ABOUT THIS EXERCISE.
Would you please write out only the lines running from the top of the listing through the one holding "far-reaching. What led", exactly, with both ends kept and pictures left out?

BEGIN DATASET EXTRACT

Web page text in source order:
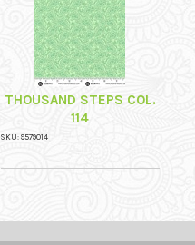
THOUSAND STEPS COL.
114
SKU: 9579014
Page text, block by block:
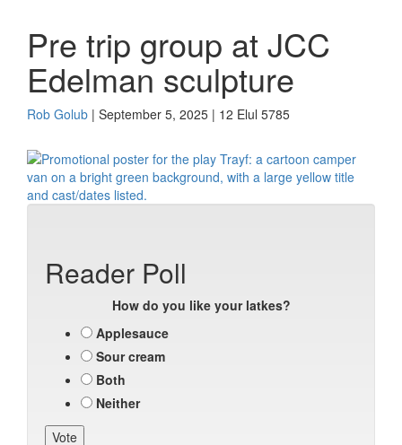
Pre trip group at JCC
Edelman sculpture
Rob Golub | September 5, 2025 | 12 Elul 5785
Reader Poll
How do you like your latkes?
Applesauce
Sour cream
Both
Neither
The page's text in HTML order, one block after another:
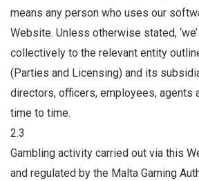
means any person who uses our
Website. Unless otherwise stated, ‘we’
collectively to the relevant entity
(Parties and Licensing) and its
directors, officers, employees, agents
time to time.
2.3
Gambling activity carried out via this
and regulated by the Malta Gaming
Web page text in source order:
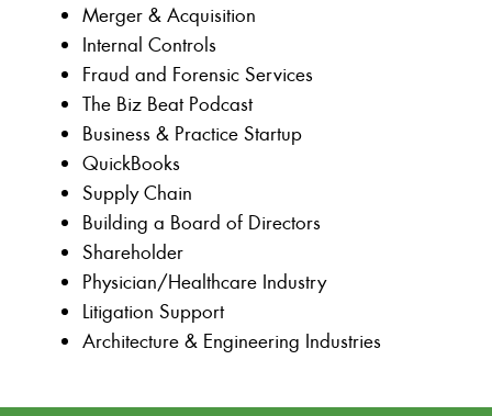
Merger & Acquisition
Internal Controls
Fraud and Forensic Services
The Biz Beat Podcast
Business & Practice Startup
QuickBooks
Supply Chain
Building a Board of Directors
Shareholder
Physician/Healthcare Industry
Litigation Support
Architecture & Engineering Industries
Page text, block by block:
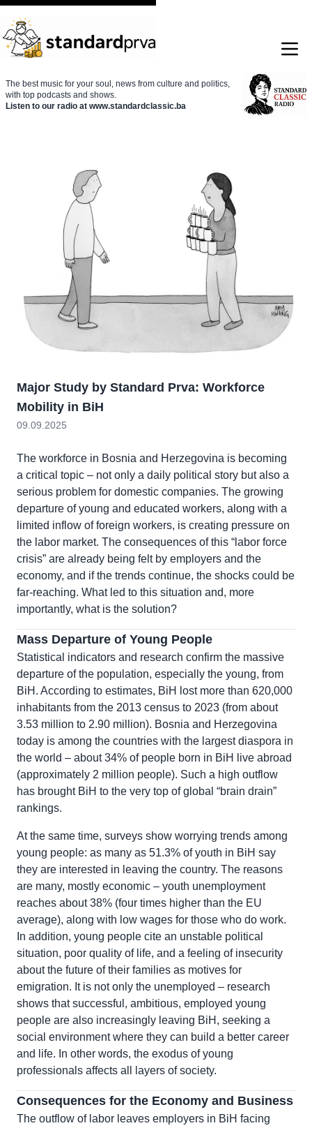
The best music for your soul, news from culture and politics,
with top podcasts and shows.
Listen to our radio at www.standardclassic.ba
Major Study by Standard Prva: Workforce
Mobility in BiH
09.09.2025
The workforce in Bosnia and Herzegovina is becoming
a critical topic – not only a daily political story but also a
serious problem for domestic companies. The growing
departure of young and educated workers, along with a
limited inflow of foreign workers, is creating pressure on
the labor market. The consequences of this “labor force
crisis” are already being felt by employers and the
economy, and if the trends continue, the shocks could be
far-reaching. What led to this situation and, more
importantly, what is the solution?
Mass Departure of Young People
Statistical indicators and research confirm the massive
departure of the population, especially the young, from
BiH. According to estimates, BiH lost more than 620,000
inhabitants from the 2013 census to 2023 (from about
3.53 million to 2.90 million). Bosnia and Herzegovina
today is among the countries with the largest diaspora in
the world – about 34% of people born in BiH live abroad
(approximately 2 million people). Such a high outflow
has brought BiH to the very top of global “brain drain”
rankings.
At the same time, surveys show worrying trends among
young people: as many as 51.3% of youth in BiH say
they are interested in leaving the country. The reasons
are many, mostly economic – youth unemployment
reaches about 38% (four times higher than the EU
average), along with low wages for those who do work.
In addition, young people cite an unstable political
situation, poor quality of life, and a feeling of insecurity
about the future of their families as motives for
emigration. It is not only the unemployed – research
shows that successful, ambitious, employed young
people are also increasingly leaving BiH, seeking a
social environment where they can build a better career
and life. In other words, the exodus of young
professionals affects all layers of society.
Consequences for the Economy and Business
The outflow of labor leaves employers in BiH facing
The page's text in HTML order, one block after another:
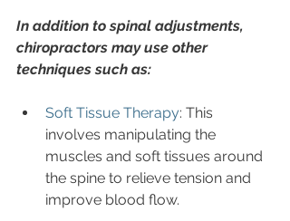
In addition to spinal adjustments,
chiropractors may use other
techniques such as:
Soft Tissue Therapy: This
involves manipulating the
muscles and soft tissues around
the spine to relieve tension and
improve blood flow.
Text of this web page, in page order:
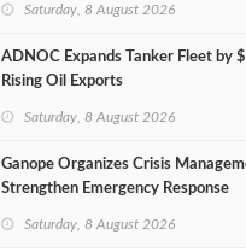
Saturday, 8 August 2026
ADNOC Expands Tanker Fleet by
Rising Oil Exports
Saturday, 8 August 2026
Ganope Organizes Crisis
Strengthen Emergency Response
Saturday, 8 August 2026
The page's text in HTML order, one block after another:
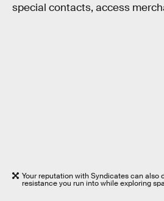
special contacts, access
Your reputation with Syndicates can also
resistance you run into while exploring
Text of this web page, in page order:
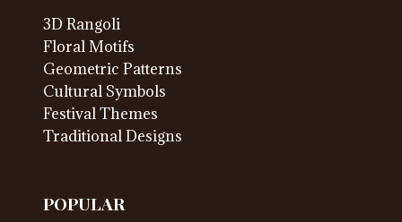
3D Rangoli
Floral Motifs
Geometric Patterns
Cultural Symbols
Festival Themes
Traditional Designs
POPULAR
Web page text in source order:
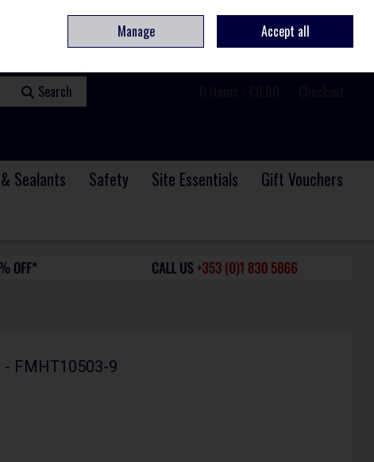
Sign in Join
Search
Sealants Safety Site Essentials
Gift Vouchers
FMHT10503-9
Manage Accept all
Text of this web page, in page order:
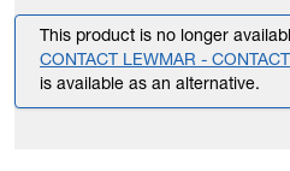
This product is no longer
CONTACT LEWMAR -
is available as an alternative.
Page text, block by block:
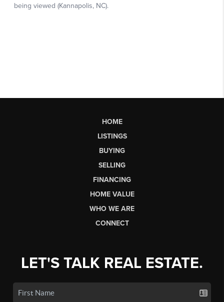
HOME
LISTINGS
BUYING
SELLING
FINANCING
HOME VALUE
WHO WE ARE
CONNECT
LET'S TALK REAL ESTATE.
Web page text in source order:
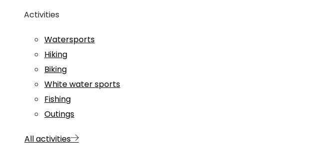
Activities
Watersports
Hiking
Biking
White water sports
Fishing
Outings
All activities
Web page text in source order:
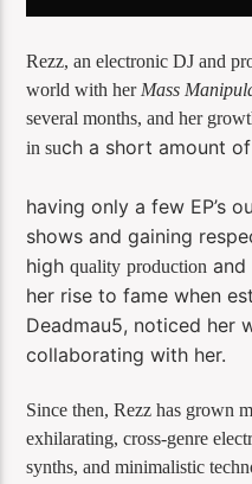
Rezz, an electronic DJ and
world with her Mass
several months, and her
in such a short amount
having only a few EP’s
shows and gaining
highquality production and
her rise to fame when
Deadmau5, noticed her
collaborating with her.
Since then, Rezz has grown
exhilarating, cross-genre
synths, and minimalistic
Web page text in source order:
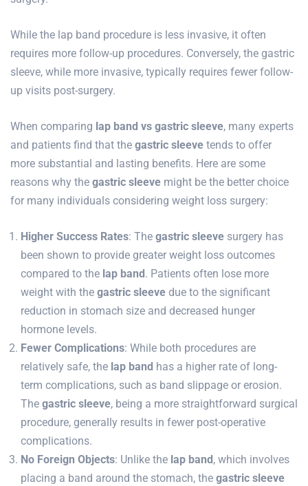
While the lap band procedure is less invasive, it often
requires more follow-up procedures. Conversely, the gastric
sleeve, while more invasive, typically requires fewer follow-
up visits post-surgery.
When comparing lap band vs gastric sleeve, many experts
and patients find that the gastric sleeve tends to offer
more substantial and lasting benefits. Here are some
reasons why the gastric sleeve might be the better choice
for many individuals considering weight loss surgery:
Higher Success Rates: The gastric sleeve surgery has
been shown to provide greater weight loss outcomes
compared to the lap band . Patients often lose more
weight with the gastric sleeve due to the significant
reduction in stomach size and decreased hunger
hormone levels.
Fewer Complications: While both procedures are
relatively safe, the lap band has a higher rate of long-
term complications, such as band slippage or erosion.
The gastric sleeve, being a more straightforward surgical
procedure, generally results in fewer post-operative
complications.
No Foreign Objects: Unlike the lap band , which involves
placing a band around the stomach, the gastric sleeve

END DATASET EXTRACT

OUTPUT OF THE EXERCISE.
Web page text in source order:
THOUSAND STEPS COL.
114
SKU: 9579014
Page text, block by block:
Pre trip group at JCC
Edelman sculpture
Rob Golub | September 5, 2025 | 12 Elul 5785
Reader Poll
How do you like your latkes?
Applesauce
Sour cream
Both
Neither
The page's text in HTML order, one block after another:
means any person who uses our
Website. Unless otherwise stated, ‘we’
collectively to the relevant entity
(Parties and Licensing) and its
directors, officers, employees, agents
time to time.
2.3
Gambling activity carried out via this
and regulated by the Malta Gaming
Web page text in source order:
Merger & Acquisition
Internal Controls
Fraud and Forensic Services
The Biz Beat Podcast
Business & Practice Startup
QuickBooks
Supply Chain
Building a Board of Directors
Shareholder
Physician/Healthcare Industry
Litigation Support
Architecture & Engineering Industries
Page text, block by block:
The best music for your soul, news from culture and politics,
with top podcasts and shows.
Listen to our radio at www.standardclassic.ba
Major Study by Standard Prva: Workforce
Mobility in BiH
09.09.2025
The workforce in Bosnia and Herzegovina is becoming
a critical topic – not only a daily political story but also a
serious problem for domestic companies. The growing
departure of young and educated workers, along with a
limited inflow of foreign workers, is creating pressure on
the labor market. The consequences of this “labor force
crisis” are already being felt by employers and the
economy, and if the trends continue, the shocks could be
far-reaching. What led to this situation and, more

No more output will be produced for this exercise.